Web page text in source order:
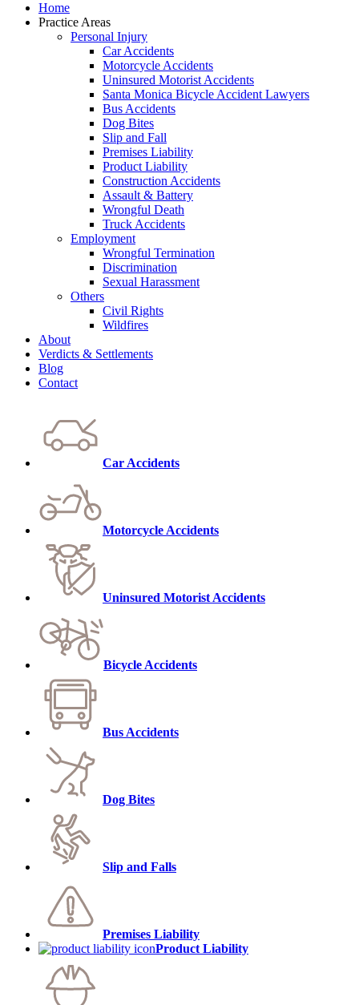
Home
Practice Areas
Personal Injury
Car Accidents
Motorcycle Accidents
Uninsured Motorist Accidents
Santa Monica Bicycle Accident Lawyers
Bus Accidents
Dog Bites
Slip and Fall
Premises Liability
Product Liability
Construction Accidents
Assault & Battery
Wrongful Death
Truck Accidents
Employment
Wrongful Termination
Discrimination
Sexual Harassment
Others
Civil Rights
Wildfires
About
Verdicts & Settlements
Blog
Contact
Car Accidents
Motorcycle Accidents
Uninsured Motorist Accidents
Bicycle Accidents
Bus Accidents
Dog Bites
Slip and Falls
Premises Liability
Product Liability
----
- WORK TO BE COMPLETED
Your answer must be an exact transcription of the records above, minus the pictures.

- THE ANSWER
Web page text in source order:
Home
Practice Areas
Personal Injury
Car Accidents
Motorcycle Accidents
Uninsured Motorist Accidents
Santa Monica Bicycle Accident Lawyers
Bus Accidents
Dog Bites
Slip and Fall
Premises Liability
Product Liability
Construction Accidents
Assault & Battery
Wrongful Death
Truck Accidents
Employment
Wrongful Termination
Discrimination
Sexual Harassment
Others
Civil Rights
Wildfires
About
Verdicts & Settlements
Blog
Contact
Car Accidents
Motorcycle Accidents
Uninsured Motorist Accidents
Bicycle Accidents
Bus Accidents
Dog Bites
Slip and Falls
Premises Liability
Product Liability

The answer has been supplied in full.